If you reduce everything down to commercial viability, then art isn't worth doing, music isn't worth doing, healing the impoverished isn't worth doing and frankly your comment wasn't worth typing, if you come right down to it, was it?


Art isn't created on a commercial scale by big corporate entities for exactly that reason unless it drives some other corporate interest (i.e. advertising, graphic design etc.). There is a subset of people who would continue to write code for themselves given no financial compensation, because they enjoy writing code. Similarly, there are people who create art purely for the joy of making art. Much as Google abandoned Reader and Alerts, don't expect Exxon to make an entry to the Turner prize.

Music has a large corporate aspect, but then a lot of music is done as art for the love of creation or the love of playing.

Healing the impoverished, for many people, is part of ones responsibilities as a human being. Everyone has the right to "life, liberty and the pursuit of happiness", right? A lot of people consider health to fall under life and therefore much like the maintainance of civil liberties (wouldn't it be so much more profitable if you could own your staff?) it shouldn't be left to the whims of the market.[1]

[1] I'm a) british and b) practically a communist so your mileage may vary on that one.


Ah, so Alerts and Reader is like healing the impoverished. Clearly, I'm against all those things too!

Nice strawman there.

Google is a company, and if you read the post, it was specifically about "how quickly would VC firms throw MILLIONS at it to scale it up".


I have no idea what you're against. I don't care what you're against.

If you decide that anything a company isn't doing or stops doing must therefore be "not worth doing," you're going to wind up concluding a lot of things aren't "worth doing." Is this not clear?

...if you read the post, it was specifically about "how quickly would VC firms throw MILLIONS at it to scale it up".

It is not.

One of the reasons Google gave for not opening up the source of reader was that it was too closely tied to their web indexing infrastructure. In other words, Google - and Google alone - was uniquely positioned to make the most efficient, highest-performance RSS reader in the world.

In other words, the replacements for Reader will assuredly be inferior. But that's "progress," you say.

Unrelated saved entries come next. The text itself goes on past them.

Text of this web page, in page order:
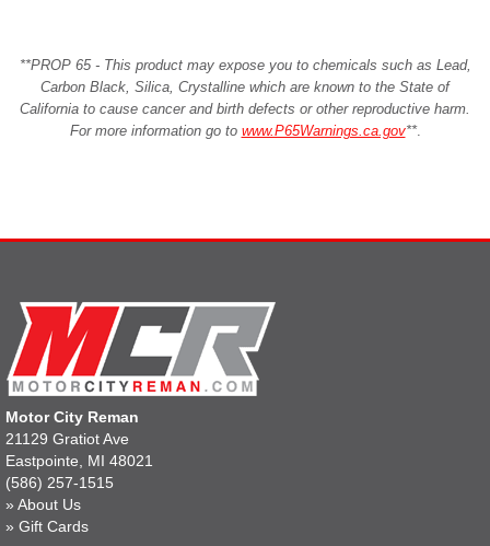
**PROP 65 - This product may expose you to chemicals such as Lead,
Carbon Black, Silica, Crystalline which are known to the State of
California to cause cancer and birth defects or other reproductive harm.
For more information go to www.P65Warnings.ca.gov**.
Motor City Reman
21129 Gratiot Ave
Eastpointe, MI 48021
(586) 257-1515
» About Us
» Gift Cards
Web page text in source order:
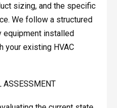
sizing, and the specific
We follow a structured
equipment installed
your existing HVAC
ASSESSMENT
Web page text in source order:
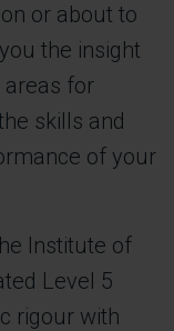
or about to
the insight
areas for
skills and
of your
Institute of
Level 5
rigour with
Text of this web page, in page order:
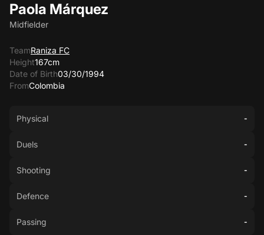
Paola Márquez
Midfielder
TeamRaniza FC
Height167cm
Date of Birth03/30/1994
FromColombia
Physical -
Duels -
Shooting -
Defence -
Passing -
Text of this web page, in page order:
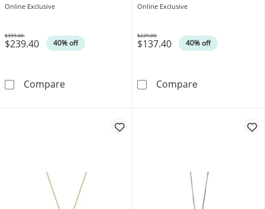
Online Exclusive
$239.40 40% off
Was
$399.00
CompareOnyx Bead Rosary Necklace in Sterling
Online Exclusive
$137.40 40% off
Was
$229.00
CompareOctagon Onyx
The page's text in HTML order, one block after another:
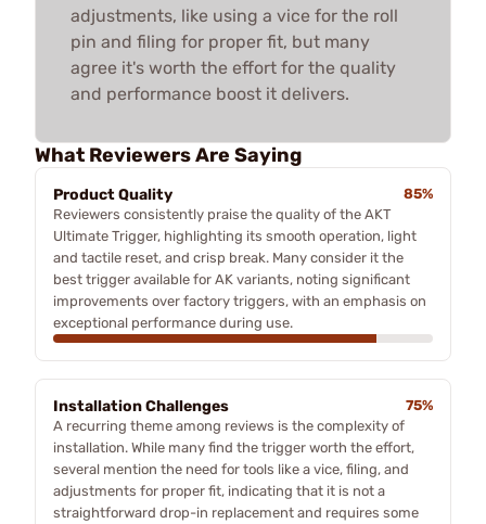
adjustments, like using a vice for the roll
pin and filing for proper fit, but many
agree it's worth the effort for the quality
and performance boost it delivers.
What Reviewers Are Saying
Product Quality
85%
Reviewers consistently praise the quality of the AKT
Ultimate Trigger, highlighting its smooth operation, light
and tactile reset, and crisp break. Many consider it the
best trigger available for AK variants, noting significant
improvements over factory triggers, with an emphasis on
exceptional performance during use.
Installation Challenges
75%
A recurring theme among reviews is the complexity of
installation. While many find the trigger worth the effort,
several mention the need for tools like a vice, filing, and
adjustments for proper fit, indicating that it is not a
straightforward drop-in replacement and requires some
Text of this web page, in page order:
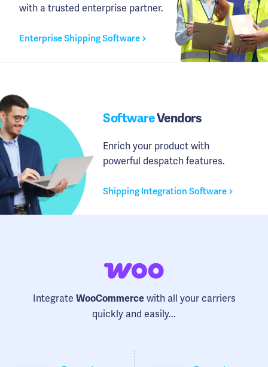
with a trusted enterprise partner.
Enterprise Shipping Software
SoftwareVendors
Enrich your product with
powerful despatch features.
Shipping Integration Software
Integrate WooCommercewith all your carriers
quickly and easily...

If everything that happens is "progress" then we're living in the best of all possible worlds, right?


First you say:

> If you decide that anything a company isn't doing or stops doing must therefore be "not worth doing," you're going to wind up concluding a lot of things aren't "worth doing."

And then:

> Google - and Google alone - was uniquely positioned to make the most efficient, highest-performance RSS reader in the world.

In other words: the company that was uniquely positioned to make the best RSS reader, found that it wasn't worth doing. So, yeah, I'm going to call it. The idea, which seems good, is fundamentally flawed.

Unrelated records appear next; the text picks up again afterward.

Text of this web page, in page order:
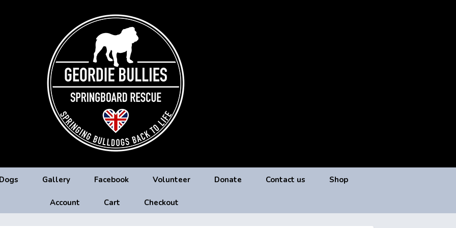
Gallery Facebook Volunteer Donate Contact us Shop
Account Cart Checkout
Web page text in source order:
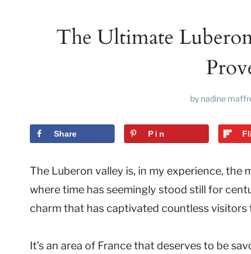
The Ultimate
by nadine
Share Pin
The Luberon valley is, in my experience, the
where time has seemingly stood still for
charm that has captivated countless visitors
It’s an area of France that deserves to be
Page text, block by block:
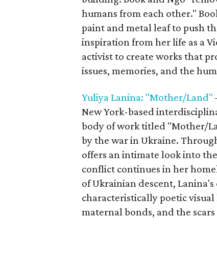
humans from each other."
paint and metal leaf to push
inspiration from her life as a
activist to create works that
issues, memories, and the
Yuliya Lanina: "Mother/Land"
New York-based
body of work titled "Mother/
by the war in Ukraine.
offers an intimate look into
conflict continues in her
of Ukrainian descent,
characteristically poetic
maternal bonds, and the
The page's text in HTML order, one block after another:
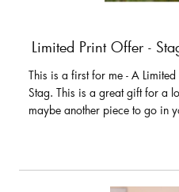
Limited Print Offer -
This is a first for me - A
Stag. This is a great gift for a
maybe another piece to go in
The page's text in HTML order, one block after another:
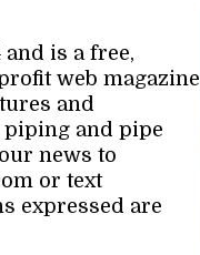
is a free,
web magazine
and
and pipe
news to
or text
expressed are
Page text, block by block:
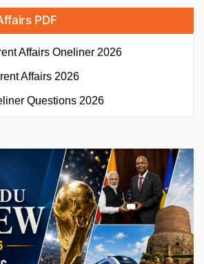
PDF
Affairs Oneliner 2026
Affairs 2026
Questions 2026
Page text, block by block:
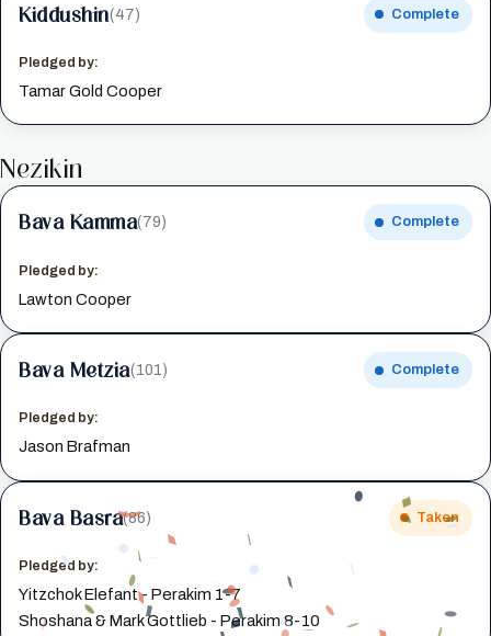
Kiddushin(47) Complete
Pledged by:
Tamar Gold Cooper
Nezikin
Bava Kamma(79) Complete
Pledged by:
Lawton Cooper
Bava Metzia(101) Complete
Pledged by:
Jason Brafman
Bava Basra(86) Taken
Pledged by:
Yitzchok Elefant - Perakim 1-7
Shoshana & Mark Gottlieb - Perakim 8-10

Progress is not "just keeping doing what we've been doing for a while because some people feel pretty strongly that we should keep doing it". Progress is recognizing the failures, culling off the dead flesh and seeing what grows in it's place.

Time for the next thing.


In other words: the company that was uniquely positioned to make the best RSS reader, found that it wasn't worth doing.

They decided it wasn't profitable, which you insist makes it "not worth doing." I find that equation offensive, and you have responded to that criticism with mockery and no substance.

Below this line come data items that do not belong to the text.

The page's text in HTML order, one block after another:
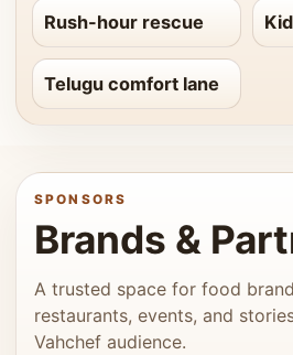
Rush-hour rescue
Telugu comfort lane
SPONSORS
Brands &
A trusted space for food
restaurants, events, and
Vahchef audience.
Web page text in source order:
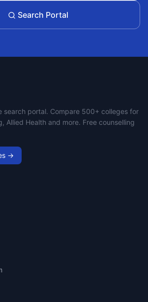
Search Portal
search portal. Compare 500+ colleges for
Allied Health and more. Free counselling
→
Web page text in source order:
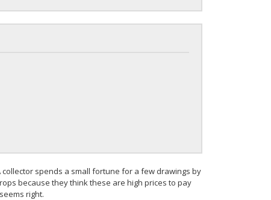
spends a small fortune for a few drawings by
because they think these are high prices to pay
right.
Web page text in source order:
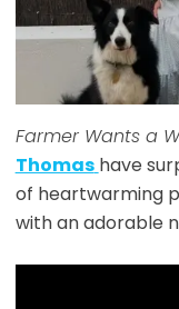
Farmer Wants a
Thomas have
of heartwarming
with an adorable
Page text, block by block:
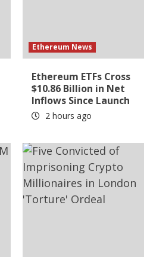
Ethereum News
Ethereum ETFs Cross
$10.86 Billion in Net
Inflows Since Launch
2 hours ago

Progress is recognizing the failures, culling off the dead flesh and seeing what grows in it's place.

Creative destruction happens when something marvelous and new replaces something old, but simply destroying the old thing is never progress. Too many in the tech field seem to think that all destruction is "creative destruction," that all change is necessarily "progress."


You're looking for slights when there are none.

At the end of the day a product needs to be sustainable. That's just reality, and it applies to music and art as much as it applies to an online service. Sorry, but being offended about it doesn't mean anything.


"Worth doing" in a strictly commercial sense, perhaps, but part of what traditionally made the internet awesome was that it wasn't all about commerce.


That's why I liked Siegler's analogy to bees.